======== Records provided

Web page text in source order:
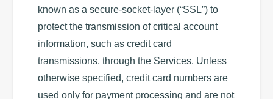
known as a secure-socket-layer (“SSL”) to
protect the transmission of critical account
information, such as credit card
transmissions, through the Services. Unless
otherwise specified, credit card numbers are
used only for payment processing and are not
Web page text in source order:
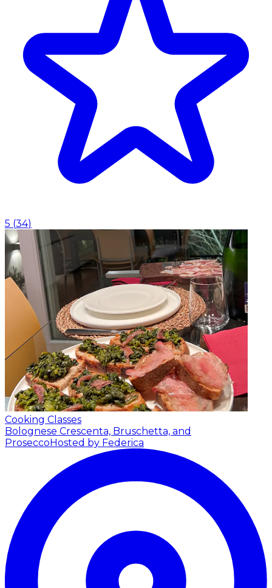
5 (34)
Cooking Classes
Bolognese Crescenta, Bruschetta, and
Prosecco Hosted by Federica
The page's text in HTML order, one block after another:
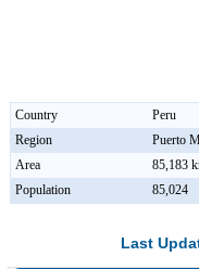
Country
Peru
Region
Puerto
Area
85,183
Population
85,024
Last
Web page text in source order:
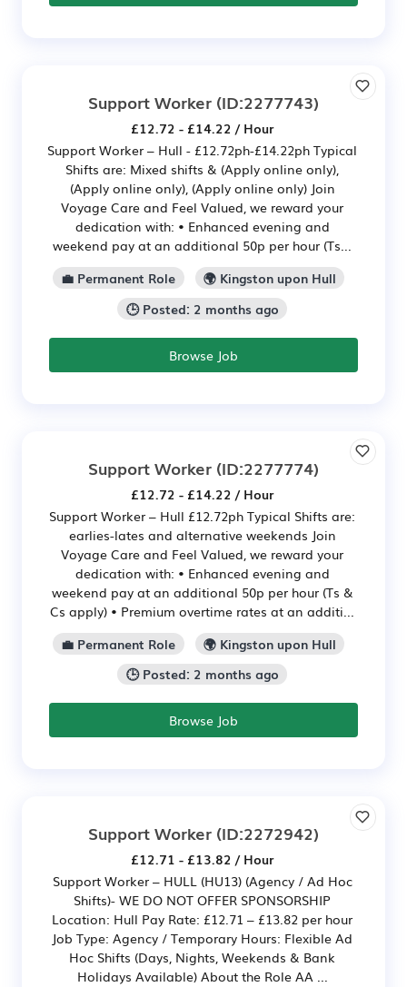
Support Worker (ID:2277743)
£12.72 - £14.22 / Hour
Support Worker – Hull - £12.72ph-£14.22ph Typical
Shifts are: Mixed shifts & (Apply online only),
(Apply online only), (Apply online only) Join
Voyage Care and Feel Valued, we reward your
dedication with: • Enhanced evening and
weekend pay at an additional 50p per hour (Ts...
💼 Permanent Role
🌍 Kingston upon Hull
🕒 Posted: 2 months ago
Browse Job
Support Worker (ID:2277774)
£12.72 - £14.22 / Hour
Support Worker – Hull £12.72ph Typical Shifts are:
earlies-lates and alternative weekends Join
Voyage Care and Feel Valued, we reward your
dedication with: • Enhanced evening and
weekend pay at an additional 50p per hour (Ts &
Cs apply) • Premium overtime rates at an additi...
💼 Permanent Role
🌍 Kingston upon Hull
🕒 Posted: 2 months ago
Browse Job
Support Worker (ID:2272942)
£12.71 - £13.82 / Hour
Support Worker – HULL (HU13) (Agency / Ad Hoc
Shifts)- WE DO NOT OFFER SPONSORSHIP
Location: Hull Pay Rate: £12.71 – £13.82 per hour
Job Type: Agency / Temporary Hours: Flexible Ad
Hoc Shifts (Days, Nights, Weekends & Bank
Holidays Available) About the Role AA ...
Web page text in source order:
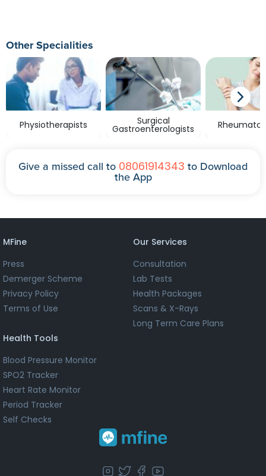
Other Specialities
Physiotherapists Surgical
Gastroenterologists
Give a missed call to 08061914343 to Download
the App
MFine
Press
Demerger Scheme
Privacy Policy
Terms of Use
Our Services
Consultation
Lab Tests
Health Packages
Scans & X-Rays
Long Term Care Plans
Health Tools
Blood Pressure Monitor
SPO2 Tracker
Heart Rate Monitor
Period Tracker
Self Checks

================

Your instructions: The answer must repeat every line of the listing exactly and leave the pictures out.

Expected output:
Web page text in source order:
known as a secure-socket-layer (“SSL”) to
protect the transmission of critical account
information, such as credit card
transmissions, through the Services. Unless
otherwise specified, credit card numbers are
used only for payment processing and are not
Web page text in source order:
5 (34)
Cooking Classes
Bolognese Crescenta, Bruschetta, and
Prosecco Hosted by Federica
The page's text in HTML order, one block after another:
Country
Peru
Region
Puerto
Area
85,183
Population
85,024
Last
Web page text in source order:
Support Worker (ID:2277743)
£12.72 - £14.22 / Hour
Support Worker – Hull - £12.72ph-£14.22ph Typical
Shifts are: Mixed shifts & (Apply online only),
(Apply online only), (Apply online only) Join
Voyage Care and Feel Valued, we reward your
dedication with: • Enhanced evening and
weekend pay at an additional 50p per hour (Ts...
💼 Permanent Role
🌍 Kingston upon Hull
🕒 Posted: 2 months ago
Browse Job
Support Worker (ID:2277774)
£12.72 - £14.22 / Hour
Support Worker – Hull £12.72ph Typical Shifts are:
earlies-lates and alternative weekends Join
Voyage Care and Feel Valued, we reward your
dedication with: • Enhanced evening and
weekend pay at an additional 50p per hour (Ts &
Cs apply) • Premium overtime rates at an additi...
💼 Permanent Role
🌍 Kingston upon Hull
🕒 Posted: 2 months ago
Browse Job
Support Worker (ID:2272942)
£12.71 - £13.82 / Hour
Support Worker – HULL (HU13) (Agency / Ad Hoc
Shifts)- WE DO NOT OFFER SPONSORSHIP
Location: Hull Pay Rate: £12.71 – £13.82 per hour
Job Type: Agency / Temporary Hours: Flexible Ad
Hoc Shifts (Days, Nights, Weekends & Bank
Holidays Available) About the Role AA ...
Web page text in source order:
Other Specialities
Physiotherapists Surgical
Gastroenterologists
Give a missed call to 08061914343 to Download
the App
MFine
Press
Demerger Scheme
Privacy Policy
Terms of Use
Our Services
Consultation
Lab Tests
Health Packages
Scans & X-Rays
Long Term Care Plans
Health Tools
Blood Pressure Monitor
SPO2 Tracker
Heart Rate Monitor
Period Tracker
Self Checks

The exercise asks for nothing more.